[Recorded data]
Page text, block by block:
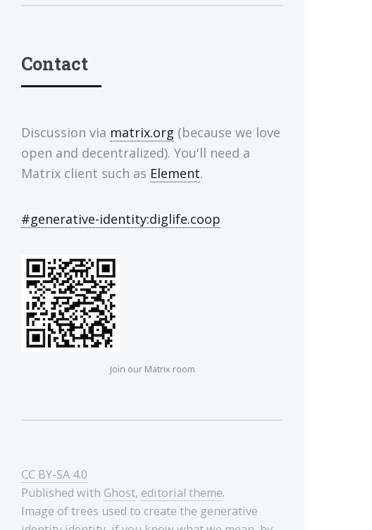
Contact
Discussion via matrix.org (because we love
open and decentralized). You'll need a
Matrix client such as Element.
#generative-identity:diglife.coop
Join our Matrix room
CC BY-SA 4.0
Published with Ghost, editorial theme.
Image of trees used to create the generative
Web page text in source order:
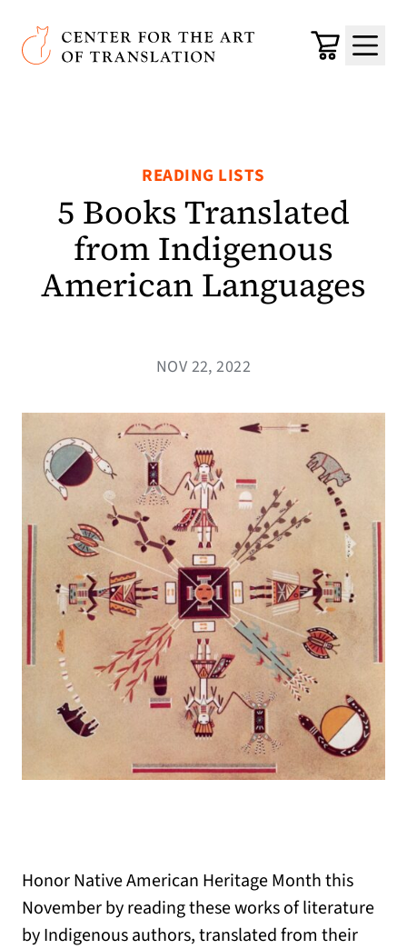
Skip to main content
Center for the Art of Translation
Cart
Menu
READING LISTS
5 Books Translated
from Indigenous
American Languages
NOV 22, 2022
Honor Native American Heritage Month this
November by reading these works of literature
by Indigenous authors, translated from their
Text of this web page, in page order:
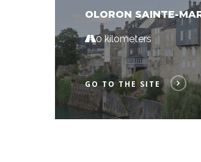
OLORON SAINTE-
0 kilometers
GO TO THE SITE
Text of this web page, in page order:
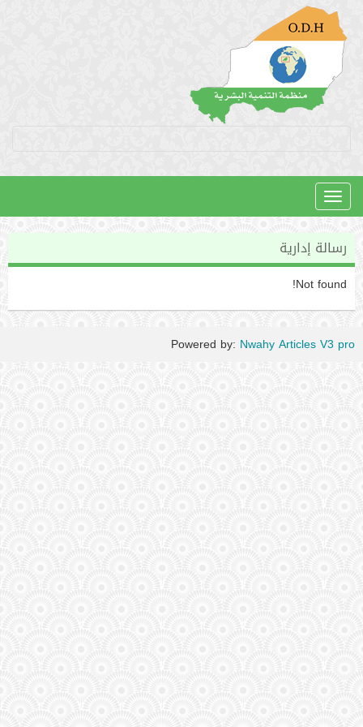
Toggle
navigation
رسالة إدارية
Not found!
Powered by: Nwahy Articles V3 pro
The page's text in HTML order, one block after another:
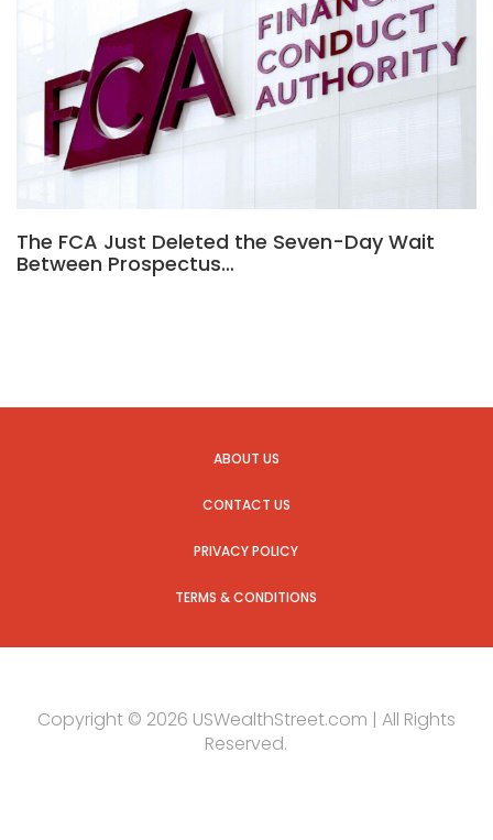
The FCA Just Deleted the Seven-Day Wait
Between Prospectus…
ABOUT US
CONTACT US
PRIVACY POLICY
TERMS & CONDITIONS
Copyright © 2026 USWealthStreet.com | All Rights
Reserved.
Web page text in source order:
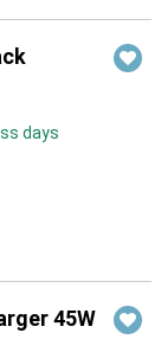
days
45W
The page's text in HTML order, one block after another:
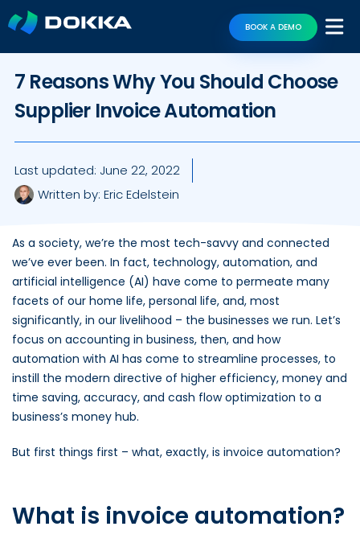
BOOK A DEMO
7 Reasons Why You Should Choose
Supplier Invoice Automation
Last updated: June 22, 2022
Written by: Eric Edelstein
As a society, we’re the most tech-savvy and connected
we’ve ever been. In fact, technology, automation, and
artificial intelligence (AI) have come to permeate many
facets of our home life, personal life, and, most
significantly, in our livelihood – the businesses we run. Let’s
focus on accounting in business, then, and how
automation with AI has come to streamline processes, to
instill the modern directive of higher efficiency, money and
time saving, accuracy, and cash flow optimization to a
business’s money hub.
But first things first – what, exactly, is invoice automation?
What is invoice automation?
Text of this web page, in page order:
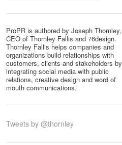
ProPR is authored by Joseph Thornley,
CEO of Thornley Fallis and 76design.
Thornley Fallis helps companies and
organizations build relationships with
customers, clients and stakeholders by
integrating social media with public
relations, creative design and word of
mouth communications.
Tweets by @thornley
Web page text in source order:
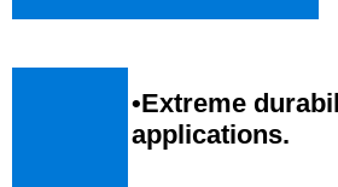
•Extreme
applications.
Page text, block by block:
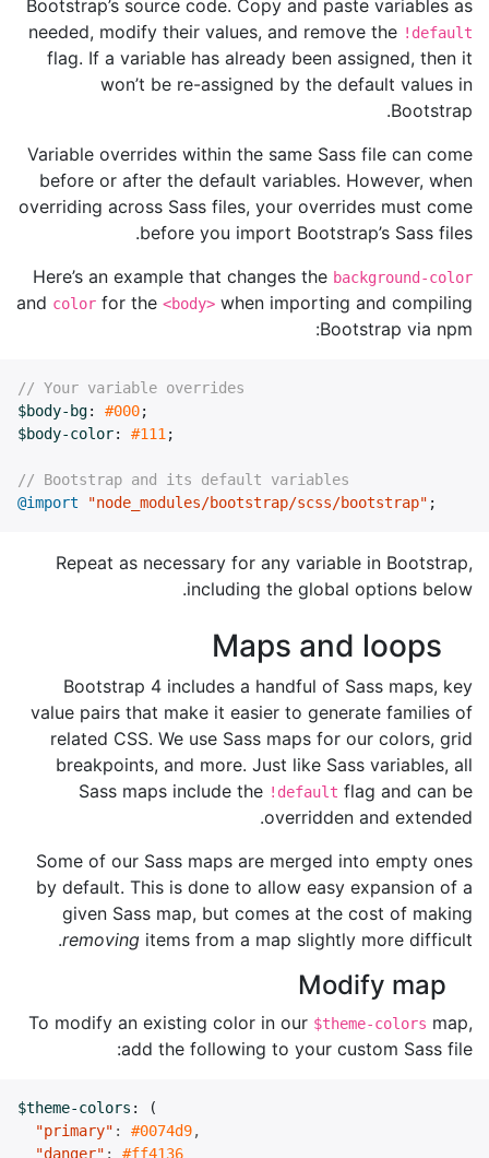
Bootstrap’s source code. Copy and paste variables as
needed, modify their values, and remove the !default
flag. If a variable has already been assigned, then it
won’t be re-assigned by the default values in
Bootstrap.
Variable overrides within the same Sass file can come
before or after the default variables. However, when
overriding across Sass files, your overrides must come
before you import Bootstrap’s Sass files.
Here’s an example that changes the background-color
and color for the <body> when importing and compiling
Bootstrap via npm:
// Your variable overrides
$body-bg: #000;
$body-color: #111 ;
// Bootstrap and its default variables
@import
"node_modules/bootstrap/scss/bootstrap" ;
Repeat as necessary for any variable in Bootstrap,
including the global options below.
Maps and loops
Bootstrap 4 includes a handful of Sass maps, key
value pairs that make it easier to generate families of
related CSS. We use Sass maps for our colors, grid
breakpoints, and more. Just like Sass variables, all
Sass maps include the !default flag and can be
overridden and extended.
Some of our Sass maps are merged into empty ones
by default. This is done to allow easy expansion of a
given Sass map, but comes at the cost of making
removing items from a map slightly more difficult.
Modify map
To modify an existing color in our $theme-colors map,
add the following to your custom Sass file:
$theme-colors :
(
"primary" : #0074d9,
"danger" : #ff4136
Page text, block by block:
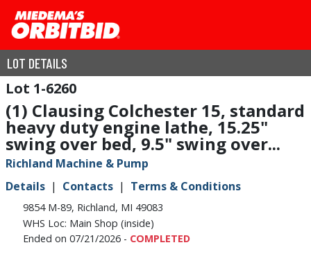
LOT DETAILS
1-6260
(1) Clausing Colchester 15, standard
heavy duty engine lathe, 15.25"
swing over bed, 9.5" swing over...
Richland Machine & Pump
Details
Contacts Terms & Conditions
9854 M-89, Richland, MI 49083
WHS Loc: Main Shop (inside)
Ended on 07/21/2026 - COMPLETED
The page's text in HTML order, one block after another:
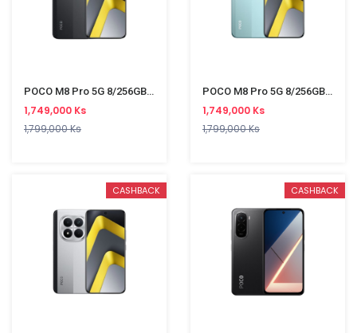
POCO M8 Pro 5G 8/256GB Black
1,749,000 Ks
1,799,000 Ks
POCO M8 Pro 5G 8/256GB Green
1,749,000 Ks
1,799,000 Ks
CASHBACK CASHBACK
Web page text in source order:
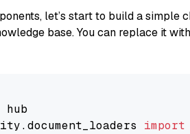
let’s start to build a simple
base. You can replace it
import
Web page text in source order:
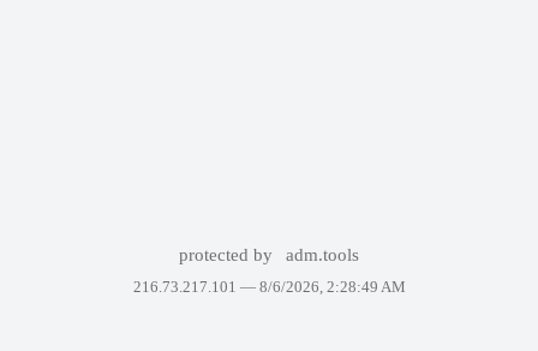
protected by adm.tools
216.73.217.101 — 8/6/2026, 2:28:49 AM
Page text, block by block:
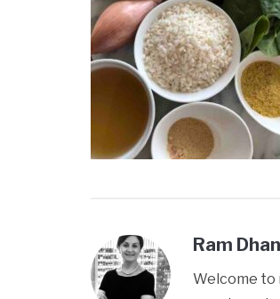
Ram
Welcome to
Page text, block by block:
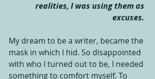
realities, I was using them as
excuses.
My dream to be a writer, became the
mask in which I hid. So disappointed
with who I turned out to be, I needed
something to comfort myself. To
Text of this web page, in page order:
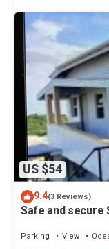
US $54
9.4(3 Reviews)
Safe and secure
Parking View
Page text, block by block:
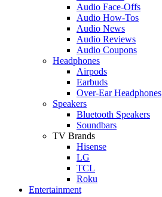
Audio Face-Offs
Audio How-Tos
Audio News
Audio Reviews
Audio Coupons
Headphones
Airpods
Earbuds
Over-Ear Headphones
Speakers
Bluetooth Speakers
Soundbars
TV Brands
Hisense
LG
TCL
Roku
Entertainment
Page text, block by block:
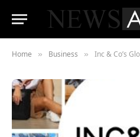
Home » Business » Inc & Co’s Global
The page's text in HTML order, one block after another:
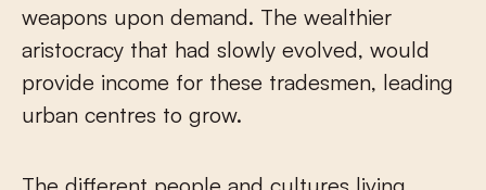
weapons upon demand. The wealthier
aristocracy that had slowly evolved, would
provide income for these tradesmen, leading
urban centres to grow.
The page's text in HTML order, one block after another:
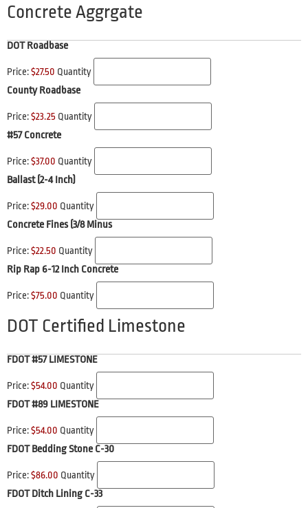
Concrete Aggrgate
DOT Roadbase
Price:$27.50 Quantity
County Roadbase
Price:$23.25 Quantity
#57 Concrete
Price:$37.00 Quantity
Ballast (2-4 Inch)
Price:$29.00 Quantity
Concrete Fines (3/8 Minus
Price:$22.50 Quantity
Rip Rap 6-12 Inch Concrete
Price:$75.00 Quantity
DOT Certified Limestone
FDOT #57 LIMESTONE
Price:$54.00 Quantity
FDOT #89 LIMESTONE
Price:$54.00 Quantity
FDOT Bedding Stone C-30
Price:$86.00 Quantity
FDOT Ditch Lining C-33
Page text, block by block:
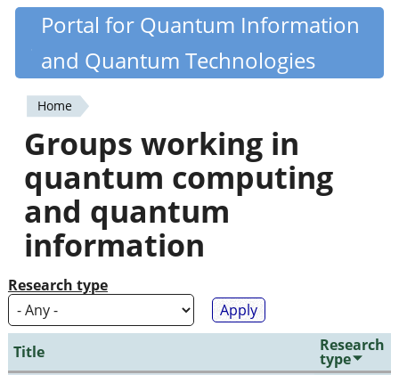
Skip
content
Quantiki
Portal for Quantum Information
and Quantum Technologies
You
are
here
Home
Groups working in
quantum computing
and quantum
information
Research type
Title Research
type
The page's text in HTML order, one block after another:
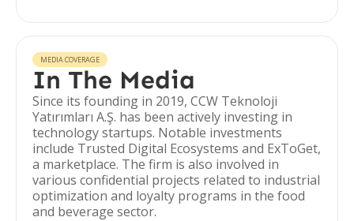
MEDIA COVERAGE
In The Media
Since its founding in 2019, CCW Teknoloji
Yatırımları A.Ş. has been actively investing in
technology startups. Notable investments
include Trusted Digital Ecosystems and ExToGet,
a marketplace. The firm is also involved in
various confidential projects related to industrial
optimization and loyalty programs in the food
and beverage sector.
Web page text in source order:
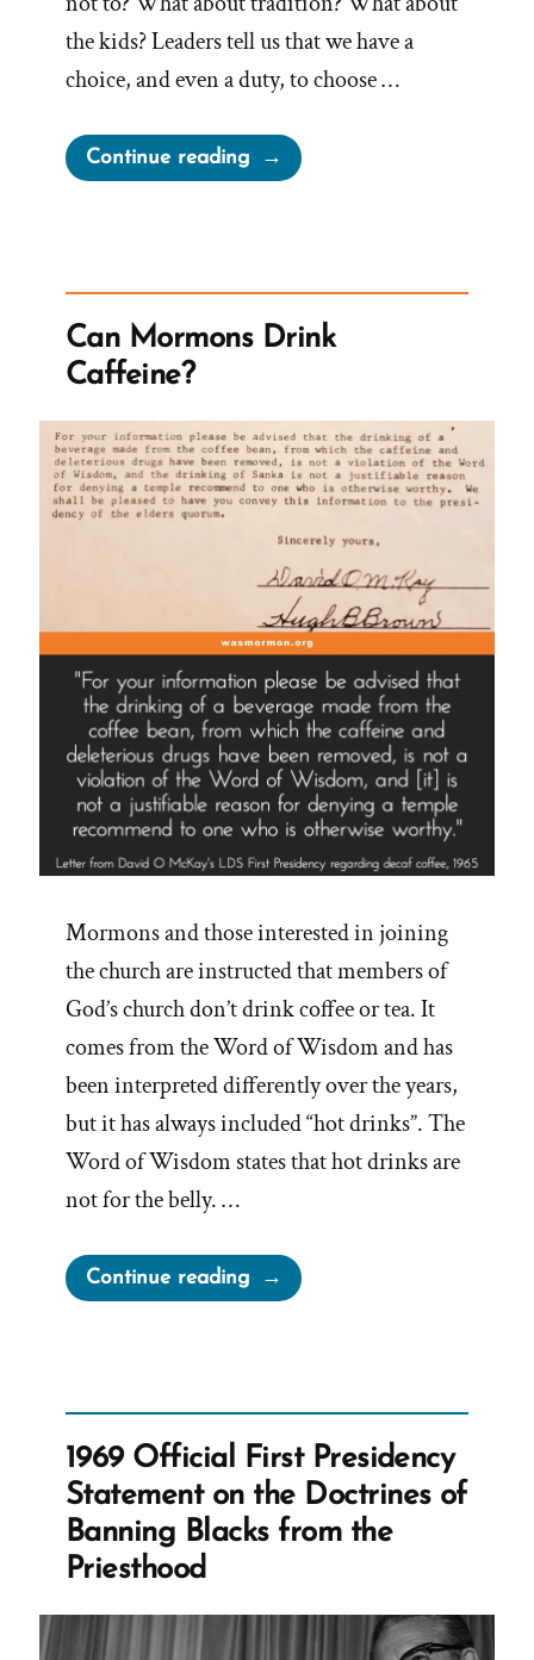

Prompt> Retype all entries exactly as they appear, dropping the images.

Result for this task>
Page text, block by block:
Contact
Discussion via matrix.org (because we love
open and decentralized). You'll need a
Matrix client such as Element.
#generative-identity:diglife.coop
Join our Matrix room
CC BY-SA 4.0
Published with Ghost, editorial theme.
Image of trees used to create the generative
Web page text in source order:
Skip to main content
Center for the Art of Translation
Cart
Menu
READING LISTS
5 Books Translated
from Indigenous
American Languages
NOV 22, 2022
Honor Native American Heritage Month this
November by reading these works of literature
by Indigenous authors, translated from their
Text of this web page, in page order:
OLORON SAINTE-
0 kilometers
GO TO THE SITE
Text of this web page, in page order:
Toggle
navigation
رسالة إدارية
Not found!
Powered by: Nwahy Articles V3 pro
The page's text in HTML order, one block after another:
The FCA Just Deleted the Seven-Day Wait
Between Prospectus…
ABOUT US
CONTACT US
PRIVACY POLICY
TERMS & CONDITIONS
Copyright © 2026 USWealthStreet.com | All Rights
Reserved.
Web page text in source order:
days
45W
The page's text in HTML order, one block after another:
BOOK A DEMO
7 Reasons Why You Should Choose
Supplier Invoice Automation
Last updated: June 22, 2022
Written by: Eric Edelstein
As a society, we’re the most tech-savvy and connected
we’ve ever been. In fact, technology, automation, and
artificial intelligence (AI) have come to permeate many
facets of our home life, personal life, and, most
significantly, in our livelihood – the businesses we run. Let’s
focus on accounting in business, then, and how
automation with AI has come to streamline processes, to
instill the modern directive of higher efficiency, money and
time saving, accuracy, and cash flow optimization to a
business’s money hub.
But first things first – what, exactly, is invoice automation?
What is invoice automation?
Text of this web page, in page order:
ProPR is authored by Joseph Thornley,
CEO of Thornley Fallis and 76design.
Thornley Fallis helps companies and
organizations build relationships with
customers, clients and stakeholders by
integrating social media with public
relations, creative design and word of
mouth communications.
Tweets by @thornley
Web page text in source order:
•Extreme
applications.
Page text, block by block:
Bootstrap’s source code. Copy and paste variables as
needed, modify their values, and remove the !default
flag. If a variable has already been assigned, then it
won’t be re-assigned by the default values in
Bootstrap.
Variable overrides within the same Sass file can come
before or after the default variables. However, when
overriding across Sass files, your overrides must come
before you import Bootstrap’s Sass files.
Here’s an example that changes the background-color
and color for the <body> when importing and compiling
Bootstrap via npm:
// Your variable overrides
$body-bg: #000;
$body-color: #111 ;
// Bootstrap and its default variables
@import
"node_modules/bootstrap/scss/bootstrap" ;
Repeat as necessary for any variable in Bootstrap,
including the global options below.
Maps and loops
Bootstrap 4 includes a handful of Sass maps, key
value pairs that make it easier to generate families of
related CSS. We use Sass maps for our colors, grid
breakpoints, and more. Just like Sass variables, all
Sass maps include the !default flag and can be
overridden and extended.
Some of our Sass maps are merged into empty ones
by default. This is done to allow easy expansion of a
given Sass map, but comes at the cost of making
removing items from a map slightly more difficult.
Modify map
To modify an existing color in our $theme-colors map,
add the following to your custom Sass file:
$theme-colors :
(
"primary" : #0074d9,
"danger" : #ff4136
Page text, block by block:
LOT DETAILS
1-6260
(1) Clausing Colchester 15, standard
heavy duty engine lathe, 15.25"
swing over bed, 9.5" swing over...
Richland Machine & Pump
Details
Contacts Terms & Conditions
9854 M-89, Richland, MI 49083
WHS Loc: Main Shop (inside)
Ended on 07/21/2026 - COMPLETED
The page's text in HTML order, one block after another:
POCO M8 Pro 5G 8/256GB Black
1,749,000 Ks
1,799,000 Ks
POCO M8 Pro 5G 8/256GB Green
1,749,000 Ks
1,799,000 Ks
CASHBACK CASHBACK
Web page text in source order:
let’s start to build a simple
base. You can replace it
import
Web page text in source order:
protected by adm.tools
216.73.217.101 — 8/6/2026, 2:28:49 AM
Page text, block by block:
Ram
Welcome to
Page text, block by block:
realities, I was using them as
excuses.
My dream to be a writer, became the
mask in which I hid. So disappointed
with who I turned out to be, I needed
something to comfort myself. To
Text of this web page, in page order:
US $54
9.4(3 Reviews)
Safe and secure
Parking View
Page text, block by block:
Audio Face-Offs
Audio How-Tos
Audio News
Audio Reviews
Audio Coupons
Headphones
Airpods
Earbuds
Over-Ear Headphones
Speakers
Bluetooth Speakers
Soundbars
TV Brands
Hisense
LG
TCL
Roku
Entertainment
Page text, block by block:
Home » Business » Inc & Co’s Global
The page's text in HTML order, one block after another:
weapons upon demand. The wealthier
aristocracy that had slowly evolved, would
provide income for these tradesmen, leading
urban centres to grow.
The page's text in HTML order, one block after another:
Concrete Aggrgate
DOT Roadbase
Price:$27.50 Quantity
County Roadbase
Price:$23.25 Quantity
#57 Concrete
Price:$37.00 Quantity
Ballast (2-4 Inch)
Price:$29.00 Quantity
Concrete Fines (3/8 Minus
Price:$22.50 Quantity
Rip Rap 6-12 Inch Concrete
Price:$75.00 Quantity
DOT Certified Limestone
FDOT #57 LIMESTONE
Price:$54.00 Quantity
FDOT #89 LIMESTONE
Price:$54.00 Quantity
FDOT Bedding Stone C-30
Price:$86.00 Quantity
FDOT Ditch Lining C-33
Page text, block by block:
Skip
content
Quantiki
Portal for Quantum Information
and Quantum Technologies
You
are
here
Home
Groups working in
quantum computing
and quantum
information
Research type
Title Research
type
The page's text in HTML order, one block after another:
MEDIA COVERAGE
In The Media
Since its founding in 2019, CCW Teknoloji
Yatırımları A.Ş. has been actively investing in
technology startups. Notable investments
include Trusted Digital Ecosystems and ExToGet,
a marketplace. The firm is also involved in
various confidential projects related to industrial
optimization and loyalty programs in the food
and beverage sector.
Web page text in source order:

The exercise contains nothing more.